In the US, according to statistics kept by the US Government, deaths
attributable to measles had declined by nearly 85% a full 20 years before
the introduction of the monovalent measles vaccine and 30 years+ before
the introduction of the MMR.
I do not suggest that the MMR vaccine is impotent in reducing the
frequency of occurance of measles. I do question the frequent parroting
of disingenuous "facts" to "prove" the position of no connection between
the MMR and autism (ends do not justify the means), more so when it is so
easy in our cyber-society to show the flaws, misconsceptions and
falsehoods is said arguments.
The bottom line is the MMR-autism controversy remains unresolved, and
stonewalling and misrepresentation of the limited facts by government
personnel and public health authorities does a disservice to society at
large. It may well be that there is indeed no link between the MMR and
autism. The preliminary clinical studies however seem to support a link
in some cases. What our public health officials should be doing is
exploring that link so we can determine how to screen out the vulnerable
infants, properly compensate the "allowable loss" should it be deemed a
good risk/benefit trade-off from society's perspective, and eliminating
those products which cause more damage to society than the disease they
are developed o prevent.
Competing interests:
father of an autistic child (non-regressive)
Competing interests: No competing interests
Simple:
Look at the biological and cognitive profiles of the children who
parents consider have been damaged by this or any other vaccine, instead
of: ignoring them or blaming them; doing everything possible to prevent
this happening; year in year out re-hashing irrelevant epidemiology and
trashing those professionals who dare to also consider some children have
suffered adverse reactions to vaccines.
Competing interests:
Specialist Psychologist in Autism and the spectrum of disorders associated with it
Competing interests: No competing interests
Where are the passages in Cochrane that prove that MMR does not cause
autism or bowel disease?
Competing interests:
Middle-class (autistic son)
Competing interests: No competing interests
Re: mmr the choices
Mr Fleming is incorrect in his assumption that single vaccines "are
more effective vaccines than MMR conferring a higher level of protection."
History proves him wrong.
Before the introduction of MMR, children received monovalent measles
vaccine, and (girls) monovalent rubella vaccine.

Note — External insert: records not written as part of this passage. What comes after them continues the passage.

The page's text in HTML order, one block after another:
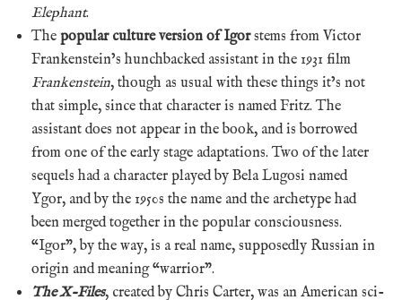
Elephant.
The popular culture version of Igorstems from Victor
Frankenstein’s hunchbacked assistant in the 1931 film
Frankenstein, though as usual with these things it’s not
that simple, since that character is named Fritz. The
assistant does not appear in the book, and is borrowed
from one of the early stage adaptations. Two of the later
sequels had a character played by Bela Lugosi named
Ygor, and by the 1950s the name and the archetype had
been merged together in the popular consciousness.
“Igor”, by the way, is a real name, supposedly Russian in
origin and meaning “warrior”.
The X-Files, created by Chris Carter, was an American sci-
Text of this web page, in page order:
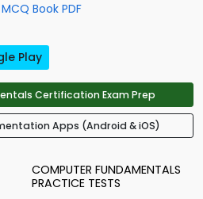
Book PDF
Play
Certification Exam Prep
Apps (Android & iOS)
COMPUTER FUNDAMENTALS
PRACTICE TESTS
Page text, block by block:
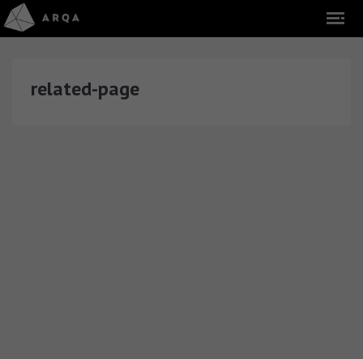
related-page
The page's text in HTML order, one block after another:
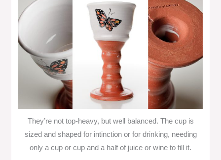
They’re not top-heavy, but well balanced. The cup is
sized and shaped for intinction or for drinking, needing
only a cup or cup and a half of juice or wine to fill it.
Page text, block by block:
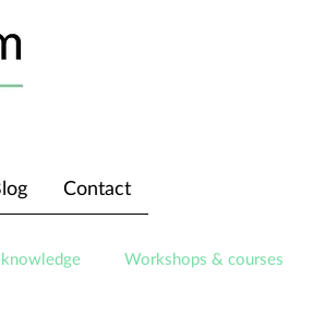
Contact
Workshops & courses
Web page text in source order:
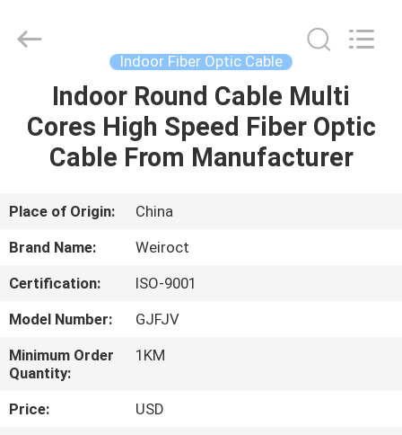
HOME
PRODUCTS
ABOUT
US
FACTORY
TOUR
QUALITY
CONTROL
Communication
Tech.
Indoor Fiber Optic Cable
Indoor Round Cable Multi
Cores High Speed Fiber Optic
Cable From Manufacturer
Place of Origin:
China
Brand Name:
Weiroct
Certification:
ISO-9001
Model Number:
GJFJV
Minimum Order
Quantity:
1KM
Price:
USD
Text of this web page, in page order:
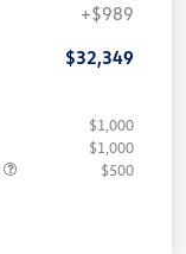
+$989
$32,349
$1,000
$1,000
$500
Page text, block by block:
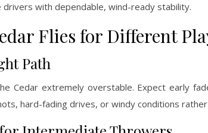
drivers with dependable, wind-ready stability.
Flies for Different
Path
Cedar extremely overstable. Expect early
hard-fading drives, or windy conditions
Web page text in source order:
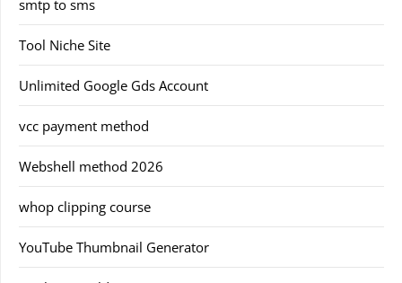
smtp to sms
Tool Niche Site
Unlimited Google Gds Account
vcc payment method
Webshell method 2026
whop clipping course
YouTube Thumbnail Generator
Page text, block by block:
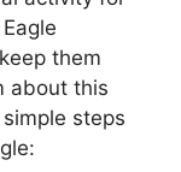
them
about this
steps
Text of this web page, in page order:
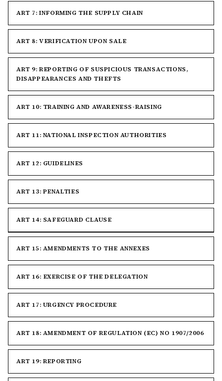
ART 7: INFORMING THE SUPPLY CHAIN
ART 8: VERIFICATION UPON SALE
ART 9: REPORTING OF SUSPICIOUS TRANSACTIONS,
DISAPPEARANCES AND THEFTS
ART 10: TRAINING AND AWARENESS-RAISING
ART 11: NATIONAL INSPECTION AUTHORITIES
ART 12: GUIDELINES
ART 13: PENALTIES
ART 14: SAFEGUARD CLAUSE
ART 15: AMENDMENTS TO THE ANNEXES
ART 16: EXERCISE OF THE DELEGATION
ART 17: URGENCY PROCEDURE
ART 18: AMENDMENT OF REGULATION (EC) NO 1907/2006
ART 19: REPORTING
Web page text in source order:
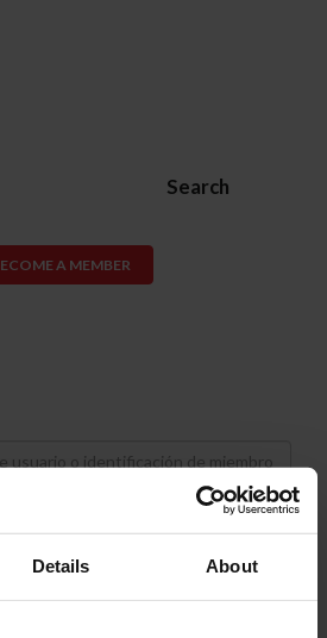
Details About
Search
A MEMBER
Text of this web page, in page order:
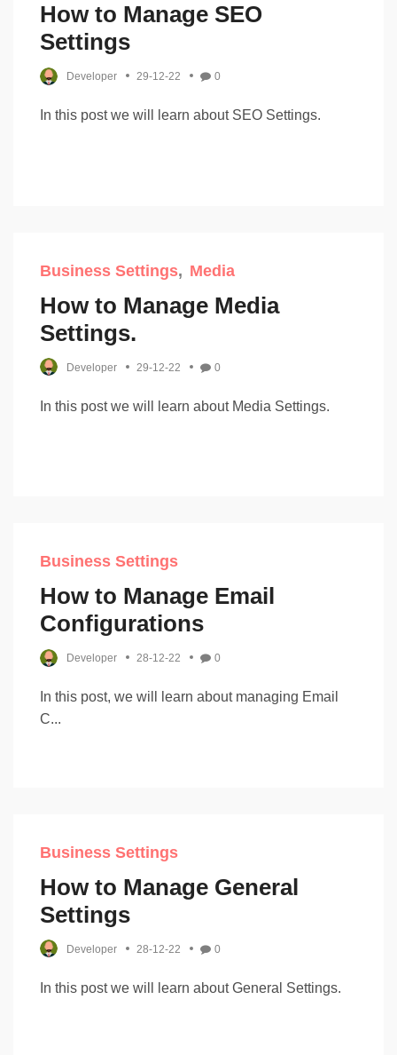
How to Manage SEO
Settings
Developer 29-12-22 0
In this post we will learn about SEO Settings.
Business Settings Media
How to Manage Media
Settings.
Developer 29-12-22 0
In this post we will learn about Media Settings.
Business Settings
How to Manage Email
Configurations
Developer 28-12-22 0
In this post, we will learn about managing Email
C...
Business Settings
How to Manage General
Settings
Developer 28-12-22 0
In this post we will learn about General Settings.

The year MMR was introduced, there were 86,000 cases of measles and
16 deaths (despite the widespread use of single measles vaccine). In the
17 years between introduction of single rubella vaccine and the
introduction of MMR there were over 730 cases of congenital rubella
syndrome and thousands of terminations performed.
I don't wish to see a return to the level of illness and mortality we
experienced 20 years ago. Combined MMR is more effective and as safe (and
possibly even safer) than the individual vaccines. The vaccination
schedule is also more likely to be completed with combination vaccines
meaning better protection for vulnerable children.